(Records drawn from a dataset)
++++

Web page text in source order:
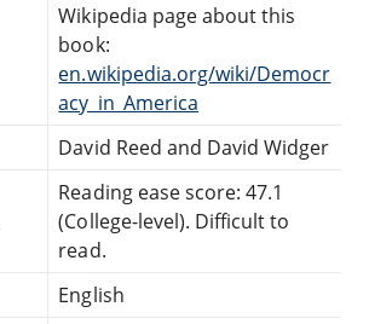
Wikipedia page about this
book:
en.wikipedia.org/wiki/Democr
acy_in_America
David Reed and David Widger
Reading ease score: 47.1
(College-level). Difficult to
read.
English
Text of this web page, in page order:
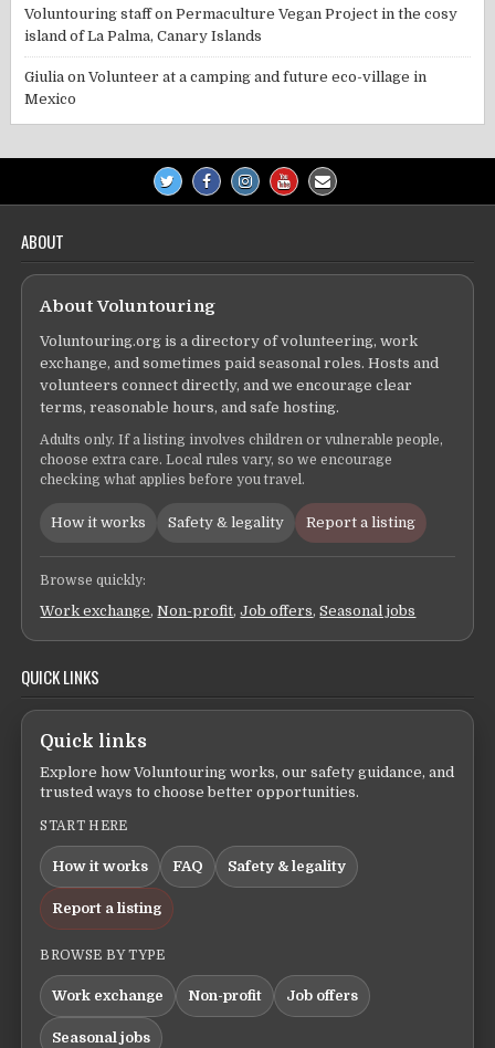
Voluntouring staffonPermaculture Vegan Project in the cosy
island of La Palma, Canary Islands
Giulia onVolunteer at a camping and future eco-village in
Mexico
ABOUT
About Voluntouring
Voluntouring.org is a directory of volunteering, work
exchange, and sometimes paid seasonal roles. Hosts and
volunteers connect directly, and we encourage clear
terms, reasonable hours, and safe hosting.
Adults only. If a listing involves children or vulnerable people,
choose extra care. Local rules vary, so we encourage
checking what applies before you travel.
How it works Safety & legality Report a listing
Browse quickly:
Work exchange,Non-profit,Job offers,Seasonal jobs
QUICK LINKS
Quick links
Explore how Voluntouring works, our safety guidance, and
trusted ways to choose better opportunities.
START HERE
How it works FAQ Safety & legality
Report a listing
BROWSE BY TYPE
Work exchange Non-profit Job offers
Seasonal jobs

++++

Report back every line of the entries in which "choose" occurs.

→ EXERCISE RESPONSE:
choose extra care. Local rules vary, so we encourage
trusted ways to choose better opportunities.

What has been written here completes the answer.